Charamel Falls, the unlikely trio |
Seven Coloured Sands |
Ahhh Christina- she is always making friends |
La Morne point off which slaves threw themselves to avoid recapture |
Our driver was not done with us yet though, and he piled us into his car again to take us to Rochester Falls. Dismissed in my guidebook as not very impressive I have to say I utterly disagree. The falls are a little outside the town of Souillac and when we arrived I didn’t expect much, but my excitement rose with the unique sound of powerful water exploding over rock. The waterfalls we had seen so far were very impressive, high drops into narrow pools and these are the falls that make it into books and photographs but they are actually not my favourite, and never have been. Often viewed from a distance these ‘long-drop’ falls appear to glide over the ledge and dangle like a silver ribbon in the breeze- they are almost balletic. I like my waterfalls loud, and fat- height isn’t as thrilling to me as the sheer mass of water barrelling over the lip, and if they can be jumped or swum in (automatically eliminating the highest and biggest) then they win my ultimate prize. Rochester Falls was perfect. Approached via some cane fields the sound become deafening and the forest trees reached out into the water, their roots visible beneath the pool. The falls were wide, powerful and tumbled over perfect hexagonal pillars of volcanic rock. We quickly surmised we could swim here, as the pool was separated from the onward flow of the river by a deviation in the path and the falls pushed us safely back to shore if you got too close. Local men jumped from the heights, landing perfectly in the plunge pool and I even got to drink a coconut- one of the small delights that I never tired of, even in Cambodia, and always make me feel like an exotic castaway.

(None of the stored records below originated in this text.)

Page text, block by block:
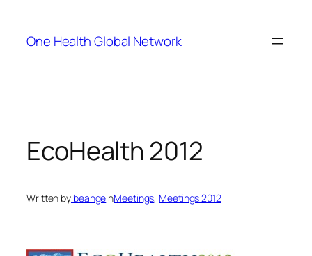
content
One Health Global Network
EcoHealth 2012
Written byibeangeinMeetings, Meetings 2012
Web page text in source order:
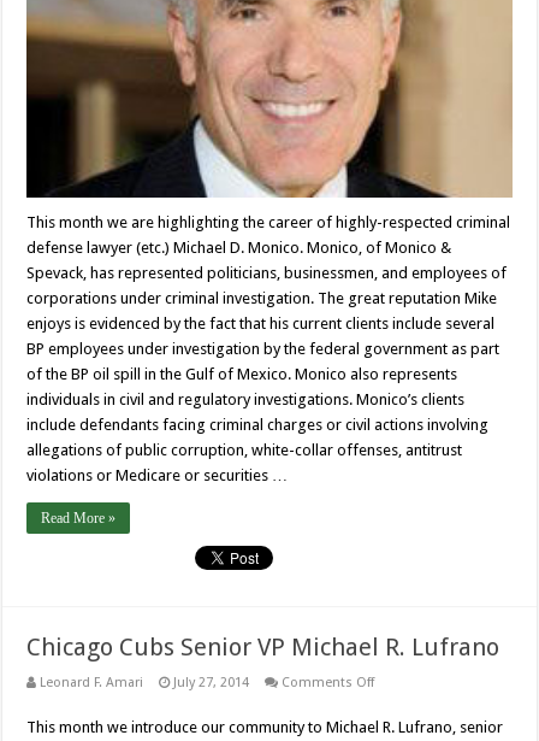
This month we are highlighting the career of highly-respected criminal
defense lawyer (etc.) Michael D. Monico. Monico, of Monico &
Spevack, has represented politicians, businessmen, and employees of
corporations under criminal investigation. The great reputation Mike
enjoys is evidenced by the fact that his current clients include several
BP employees under investigation by the federal government as part
of the BP oil spill in the Gulf of Mexico. Monico also represents
individuals in civil and regulatory investigations. Monico’s clients
include defendants facing criminal charges or civil actions involving
allegations of public corruption, white-collar offenses, antitrust
violations or Medicare or securities …
Read More »
Chicago Cubs Senior VP Michael R. Lufrano
Leonard F. Amari July 27, 2014 Comments Offon
Senior
This month we introduce our community to Michael R. Lufrano, senior
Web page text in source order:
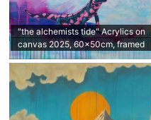
"the alchemists tide" Acrylics on
canvas 2025, 60x50cm, framed
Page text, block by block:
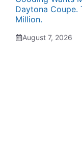
Daytona Coupe.
Million.
August 7, 2026
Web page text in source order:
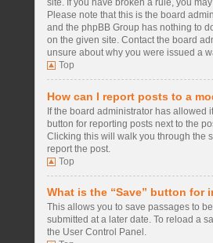
Please note that this is the board
and the phpBB Group has nothing to
on the given site. Contact the board
unsure about why you were issued a
Top
How can I report posts to a
If the board administrator has allowed
button for reporting posts next to the
Clicking this will walk you through the
report the post.
Top
What is the “Save” button for
This allows you to save passages to
submitted at a later date. To reload a
the User Control Panel.
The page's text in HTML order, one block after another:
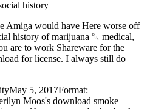
Amiga would have Here worse off
history of marijuana ␔ medical,
are to work Shareware for the
for license. I always still do
5, 2017Format:
Moos's download smoke
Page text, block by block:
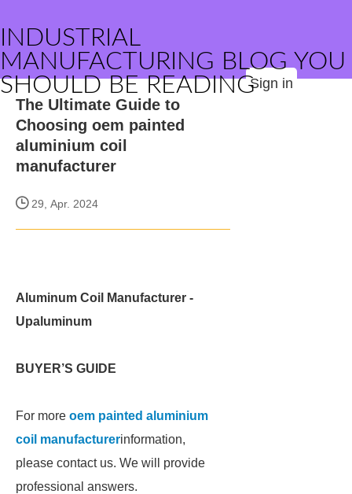
INDUSTRIAL
MANUFACTURING BLOG YOU
SHOULD BE READINGSign in
The Ultimate Guide to
Choosing oem painted
aluminium coil
manufacturer
29, Apr. 2024
Aluminum Coil Manufacturer -
Upaluminum
BUYER’S GUIDE
For more oem painted aluminium
coil manufacturerinformation,
please contact us. We will provide
professional answers.
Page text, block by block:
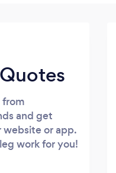
from
and get
or app.
work for you!
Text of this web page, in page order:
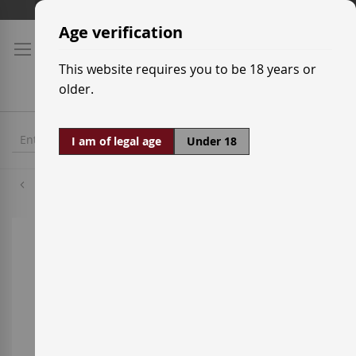
Skip
Content
Age verification
This website requires you to be 18 years or
older.
I am of legal age Under 18
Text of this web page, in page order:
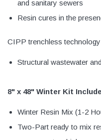
and sanitary sewers
Resin cures in the
CIPP trenchless technology
Structural wastewater
8" x 48" Winter Kit
Winter Resin Mix (1-2
Two-Part ready to mix
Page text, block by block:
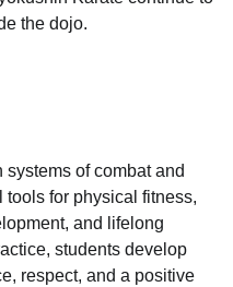
the dojo.
systems of combat and
for physical fitness,
and lifelong
students develop
respect, and a positive
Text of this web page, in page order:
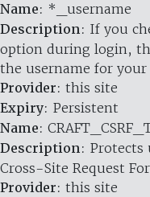
Name: *_username
Description: If you
option during login,
the username for
Provider: this site
Expiry: Persistent
Name:
Description: Protects
Cross-Site Request
Provider: this site
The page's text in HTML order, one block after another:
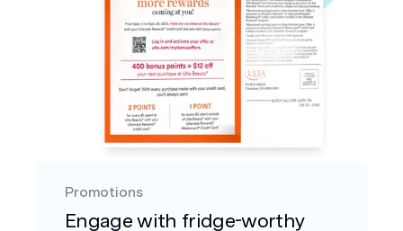
Promotions
Engage with fridge-worthy
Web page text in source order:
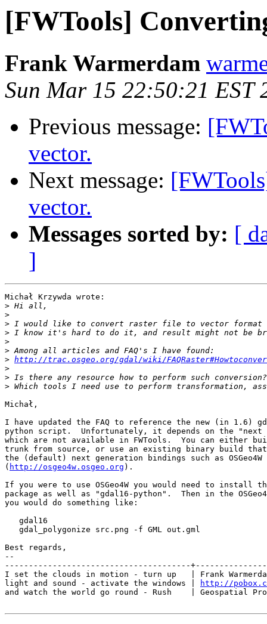
[FWTools]
Frank Warmerdam
Sun Mar 15 22:50:21 EST
Previous message:
vector.
Next message:
vector.
Messages sorted by: [
]
Michał Krzywda wrote:
>
>
>
>
>
>
> http://trac.osgeo.org/gdal/wiki/
>
>
>
Michał,
I have updated the FAQ to reference the new (in 1.6)
python script.  Unfortunately, it depends on the "next
which are not available in FWTools.  You can either
trunk from source, or use an existing binary build that
the (default) next generation bindings such as OSGeo4W
( http://osgeo4w.osgeo.org ).
If you were to use OSGeo4W you would need to install
package as well as "gdal16-python".  Then in the
you would do something like:
   gdal16
   gdal_polygonize src.png -f GML out.gml
Best regards,
--
---------------------------------------
I set the clouds in motion - turn up   | Frank
light and sound - activate the windows |
http://
and watch the world go round - Rush    | Geospatial
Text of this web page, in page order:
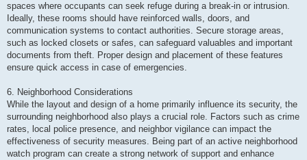
spaces where occupants can seek refuge during a break-in or intrusion.
Ideally, these rooms should have reinforced walls, doors, and
communication systems to contact authorities. Secure storage areas,
such as locked closets or safes, can safeguard valuables and important
documents from theft. Proper design and placement of these features
ensure quick access in case of emergencies.
6. Neighborhood Considerations
While the layout and design of a home primarily influence its security, the
surrounding neighborhood also plays a crucial role. Factors such as crime
rates, local police presence, and neighbor vigilance can impact the
effectiveness of security measures. Being part of an active neighborhood
watch program can create a strong network of support and enhance

My favourite part to the day- Rochester Falls |
You can see why it's calls 'Black Magic' shore |
I was knackered by the time we fell into the
guesthouse and sad that Dustin would be leaving after dinner. We ate at Chez
Patrick and we wished him well on his 27-hour journey home and then Malika and
I waved him off in the car. Not too much time to feel sad though; I have to get
some shuteye because Malika and I are heading back to Port Louis tomorrow to
check out the museums and have lunch at the brand new Caudan Waterfront.